EXERCISE DESCRIPTION:
Copy every entry word for word, but skip the pictures.

Source data:
--------------------------------
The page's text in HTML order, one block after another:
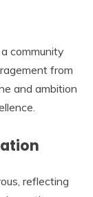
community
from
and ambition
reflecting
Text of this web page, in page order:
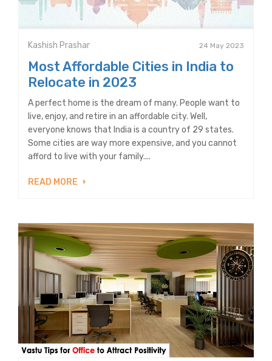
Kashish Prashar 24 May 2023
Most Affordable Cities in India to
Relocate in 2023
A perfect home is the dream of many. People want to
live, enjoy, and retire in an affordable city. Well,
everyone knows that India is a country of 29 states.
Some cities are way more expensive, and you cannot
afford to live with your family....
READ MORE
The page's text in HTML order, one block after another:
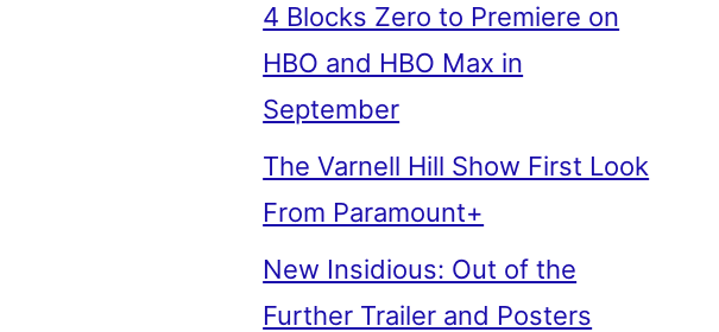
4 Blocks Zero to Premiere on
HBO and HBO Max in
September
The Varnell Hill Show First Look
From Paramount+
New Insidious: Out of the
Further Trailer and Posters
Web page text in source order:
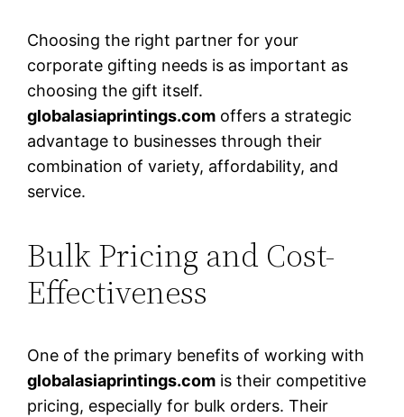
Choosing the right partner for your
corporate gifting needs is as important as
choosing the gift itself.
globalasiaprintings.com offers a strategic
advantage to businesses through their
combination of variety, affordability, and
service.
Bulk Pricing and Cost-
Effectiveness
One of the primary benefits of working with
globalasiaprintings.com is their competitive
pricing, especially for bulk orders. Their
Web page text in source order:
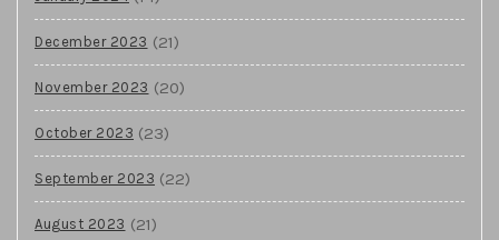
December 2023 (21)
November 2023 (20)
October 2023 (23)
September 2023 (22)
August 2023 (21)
--------------------------------
RESPONSE BOX:
The page's text in HTML order, one block after another:
community
from
and ambition
reflecting
Text of this web page, in page order:
Kashish Prashar 24 May 2023
Most Affordable Cities in India to
Relocate in 2023
A perfect home is the dream of many. People want to
live, enjoy, and retire in an affordable city. Well,
everyone knows that India is a country of 29 states.
Some cities are way more expensive, and you cannot
afford to live with your family....
READ MORE
The page's text in HTML order, one block after another:
4 Blocks Zero to Premiere on
HBO and HBO Max in
September
The Varnell Hill Show First Look
From Paramount+
New Insidious: Out of the
Further Trailer and Posters
Web page text in source order:
Choosing the right partner for your
corporate gifting needs is as important as
choosing the gift itself.
globalasiaprintings.com offers a strategic
advantage to businesses through their
combination of variety, affordability, and
service.
Bulk Pricing and Cost-
Effectiveness
One of the primary benefits of working with
globalasiaprintings.com is their competitive
pricing, especially for bulk orders. Their
Web page text in source order:
December 2023 (21)
November 2023 (20)
October 2023 (23)
September 2023 (22)
August 2023 (21)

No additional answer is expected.